As for the computers themselves, Web design is not all that demanding on processor speed or huge amounts of memory. Okay, memory has become very cheap but the most processor-intensive work you are likely to do is a moderately sized graphic image with multiple layers - nowhere near the requirements of the high-resolution files needed for print.

So, instead of spending your last penny on the very latest, fastest machine, you could go for something more humble and pay more for the monitor(s). Monitors tend to be afterthoughts when buying computer systems but a good monitor is not just 'nice-to-have', it is absolutely essential for graphics work. Can you imagin a hi-fi system with cheap speakers?

The other accessories you are likely to need are things like scanners, a digital camera and some kind of backup device.

Take the backup device first. The ubiquitous CD writer is hard to beat and cheap to buy, as is the blank media. In the early '90s, my first Philips CD writer cost a whopping $6000, the software was $3750 for the Mac version and the same for the PC version. Blank CDs cost $30 each then. How things have changed! The important thing about backing up is that you have a sensible backup strategy. That means having at least two backups of everything, on a rotating basis, and never being more than a couple of hours behind what you are working on now!

There are loads of inexpensive scanners on the market. Although their results are better in quality than high-priced ones from a few years back, they can't take a lot of punishment and are virtually impossible to repair if anything goes wrong. A cheap scanner not only gives poor results, it will be slow. If you value your time at all, pay a bit more for a faster scanner that's more solidly built and doesn't need a lot of after-tweaking to get a decent image. Same goes for cameras.
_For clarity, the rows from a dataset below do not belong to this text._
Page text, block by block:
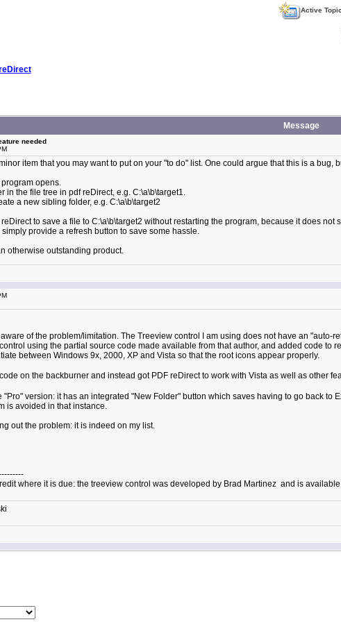
Active
Message
needed
item that you may want to put on your "to do" list. One could argue that this is a bug,
opens.
in the file tree in pdf reDirect, e.g. C:\a\b\target1.
a new sibling folder, e.g. C:\a\b\target2
to save a file to C:\a\b\target2 without restarting the program, because it does
provide a refresh button to save some hassle.
otherwise outstanding product.
of the problem/limitation. The Treeview control I am using does not have an
using the partial source code made available from that author, and added code to
between Windows 9x, 2000, XP and Vista so that the root icons appear properly.
on the backburner and instead got PDF reDirect to work with Vista as well as other
version: it has an integrated "New Folder" button which saves having to go back to
is avoided in that instance.
out the problem: it is indeed on my list.
where it is due: the treeview control was developed by Brad Martinez and is
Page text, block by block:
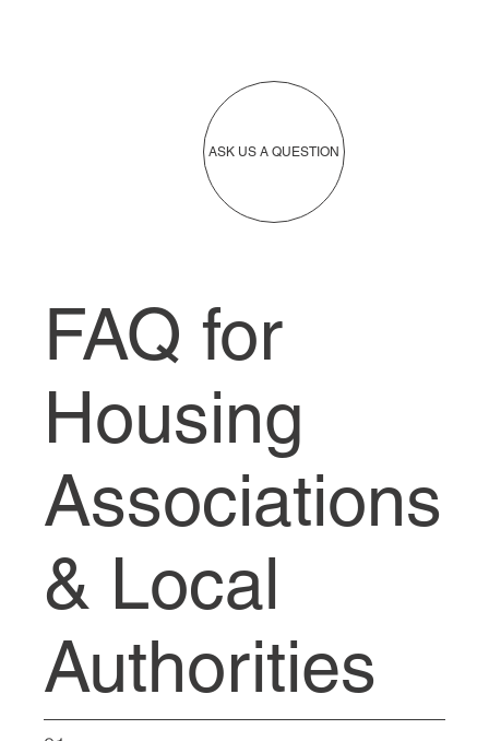
ASK US A QUESTION
FAQ for
Housing
Associations
& Local
Authorities
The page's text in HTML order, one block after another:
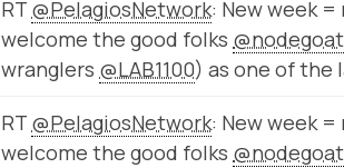
RT @PelagiosNetwork: New week
welcome the good folks @nodegoat
wranglers @LAB1100) as one of the
RT @PelagiosNetwork: New week
welcome the good folks @nodegoat
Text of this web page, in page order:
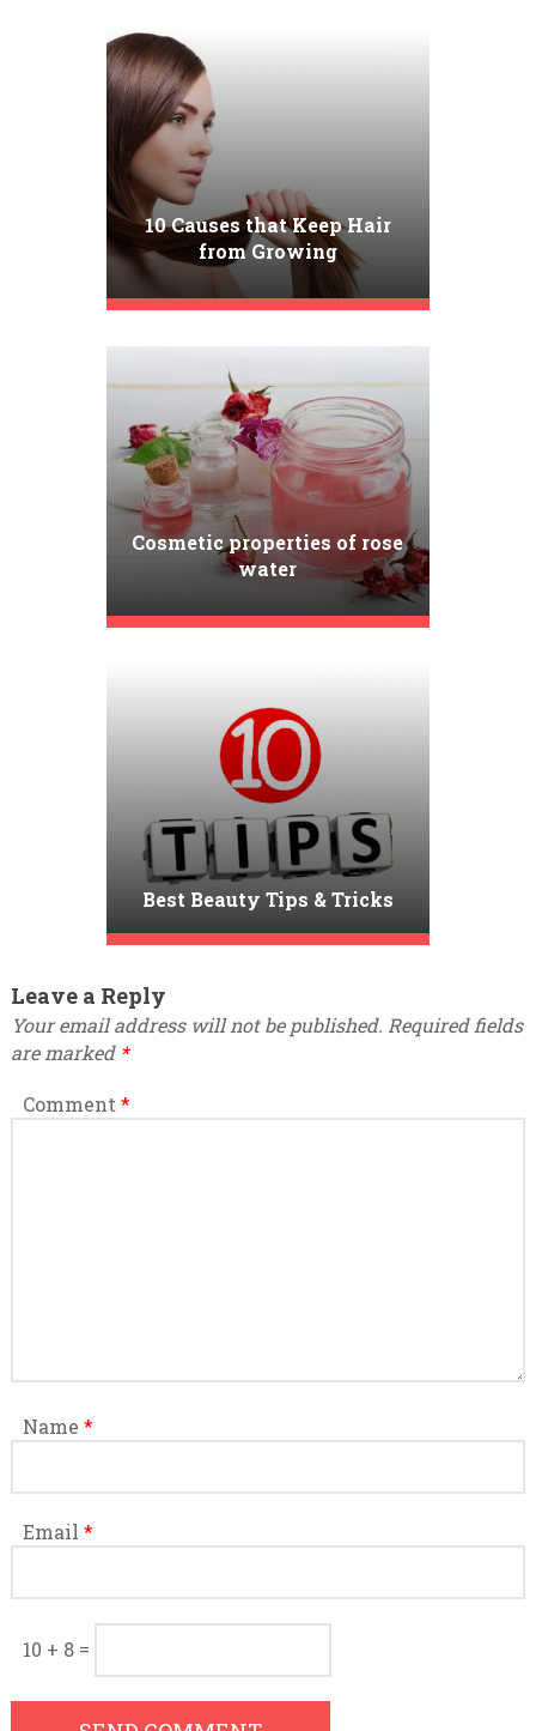
10 Causes that Keep Hair
from Growing
Cosmetic properties of rose
water
Best Beauty Tips & Tricks
Leave a Reply
Your email address will not be published. Required fields
are marked *
Comment*
Name *
Email *
10 + 8 =
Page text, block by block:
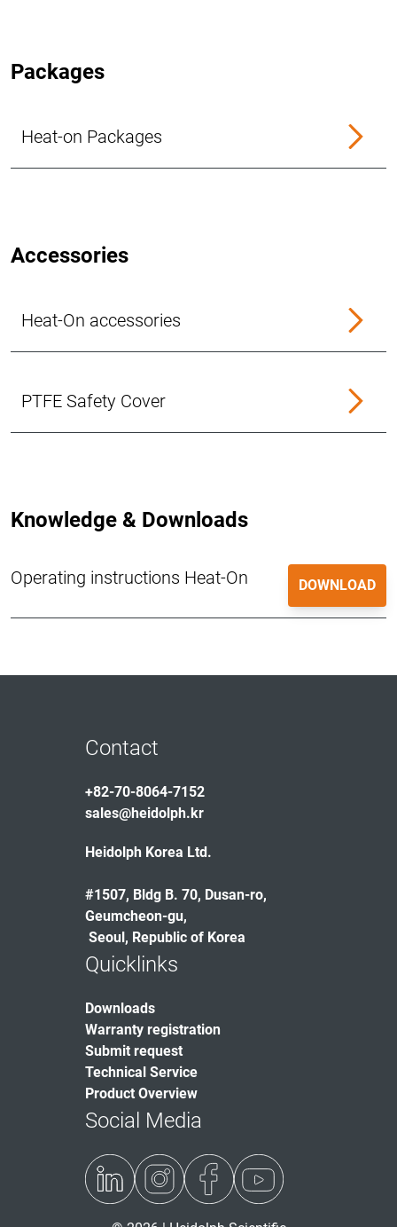
Packages
Heat-on Packages
Accessories
Heat-On accessories
PTFE Safety Cover
Knowledge & Downloads
Operating instructions Heat-On DOWNLOAD
Contact
+82-70-8064-7152
sales@heidolph.kr
Heidolph Korea Ltd.
#1507, Bldg B. 70, Dusan-ro,
Geumcheon-gu,
Seoul, Republic of Korea
Quicklinks
Downloads
Warranty registration
Submit request
Technical Service
Product Overview
Social Media
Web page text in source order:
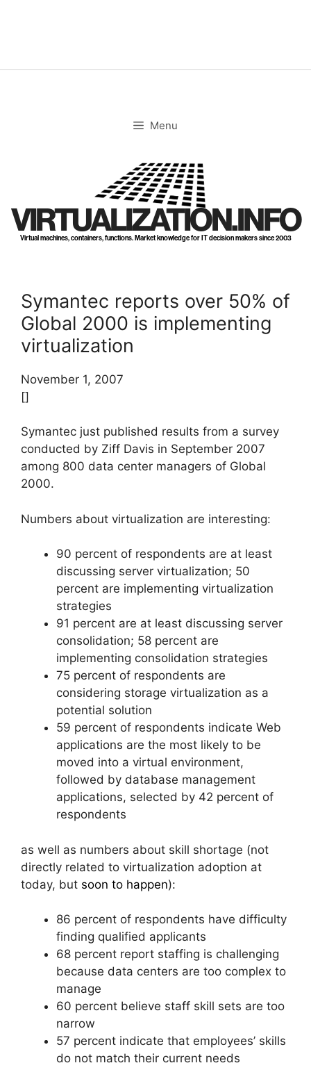
Menu
VIRTUALIZATION.INFO
Virtual machines, containers, functions. Market knowledge for IT decision makers since 2003
Symantec reports over 50% of
Global 2000 is implementing
virtualization
November 1, 2007
[]
Symantec just published results from a survey
conducted by Ziff Davis in September 2007
among 800 data center managers of Global
2000.
Numbers about virtualization are interesting:
90 percent of respondents are at least
discussing server virtualization; 50
percent are implementing virtualization
strategies
91 percent are at least discussing server
consolidation; 58 percent are
implementing consolidation strategies
75 percent of respondents are
considering storage virtualization as a
potential solution
59 percent of respondents indicate Web
applications are the most likely to be
moved into a virtual environment,
followed by database management
applications, selected by 42 percent of
respondents
as well as numbers about skill shortage (not
directly related to virtualization adoption at
today, but soon to happen):
86 percent of respondents have difficulty
finding qualified applicants
68 percent report staffing is challenging
because data centers are too complex to
manage
60 percent believe staff skill sets are too
narrow
57 percent indicate that employees’ skills
do not match their current needs
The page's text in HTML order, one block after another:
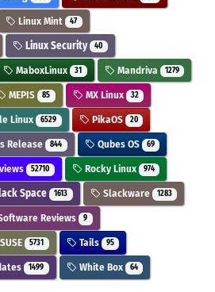
Linux Mint 47
Linux Security 40
MaboxLinux 31 Mandriva 1279
MEPIS 85 MX Linux 32
Linux 6529 PikaOS 20
Release 844 Qubes OS 69
52710 Rocky Linux 974
Space 1613 Slackware 1283
Reviews 9
SUSE 5731 Tails 95
1499 White Box 64

If you do decide to use a Mac rather than a PC, you should be aware that the vast majority of surfers use PCs and you need to acquaint yourself with the differences in what you see on your screen and what the viewers see on theirs – different colors, different type sizes. You are not doing yourself, or your reputation as a designer, any good if you are working blind. Get hold of a budget PC, or a Windows emulator like Connectix Virtual PC to check you work in a 'real world' situation. The converse is true if you use a PC. Too many sites just don't work on Macs because somebody hasn't bothered to check.

If you find that you are often doing client presentations, a laptop computer is indispensable. It might be tempting to get a budget laptop because it is only used occasionally, bad idea!

The first time your client sees her new site should be a good experience - first impressions mean a lot. If you are showing it to her on a cheap and cheerful laptop, and making excuses for it, you are selling yourself short. Cheap PC laptops are cheap because somebody has cut corners!

Now, if you have the impression that I'm saying, "spend, spend , spend", let me set the record straight. A bad worker always blames his tools. An artisan always uses the best tools available. The best tools are seldom the cheapest, but they are not always the most expensive either.

Find out what other designers are using and happy with. See if you can try before you buy. Learn from others' mistakes, not your own. Make informed decisions.

In the end, it's not the amount you spend that counts, but the wisdom with which you spend it.